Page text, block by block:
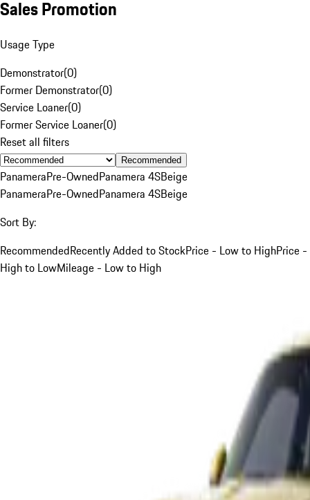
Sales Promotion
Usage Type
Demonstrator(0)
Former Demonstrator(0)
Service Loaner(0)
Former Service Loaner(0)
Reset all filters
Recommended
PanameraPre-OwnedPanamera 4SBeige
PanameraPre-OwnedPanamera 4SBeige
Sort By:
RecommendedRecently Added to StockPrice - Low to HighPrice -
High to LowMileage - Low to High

-------------------------

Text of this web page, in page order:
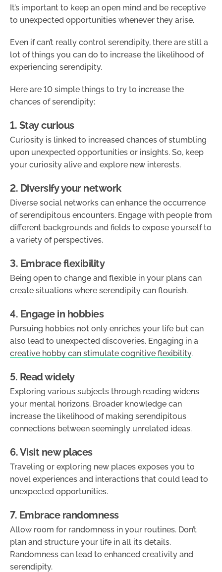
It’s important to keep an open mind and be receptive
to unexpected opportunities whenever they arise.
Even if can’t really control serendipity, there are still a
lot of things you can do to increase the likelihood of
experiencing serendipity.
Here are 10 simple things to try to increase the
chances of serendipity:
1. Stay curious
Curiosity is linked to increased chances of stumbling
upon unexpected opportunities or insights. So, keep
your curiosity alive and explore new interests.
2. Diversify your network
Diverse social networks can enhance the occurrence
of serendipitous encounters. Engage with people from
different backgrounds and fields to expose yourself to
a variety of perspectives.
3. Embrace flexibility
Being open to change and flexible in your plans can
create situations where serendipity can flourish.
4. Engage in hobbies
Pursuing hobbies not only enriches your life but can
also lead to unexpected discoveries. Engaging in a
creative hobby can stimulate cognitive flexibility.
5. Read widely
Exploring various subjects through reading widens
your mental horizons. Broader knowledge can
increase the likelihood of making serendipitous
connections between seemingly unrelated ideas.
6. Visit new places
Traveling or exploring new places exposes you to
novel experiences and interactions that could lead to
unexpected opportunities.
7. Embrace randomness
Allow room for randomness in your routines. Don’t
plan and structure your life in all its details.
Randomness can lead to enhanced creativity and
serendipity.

-------------------------

Your answer should be a single number: the tally of lines in the entries that include the word "places".

2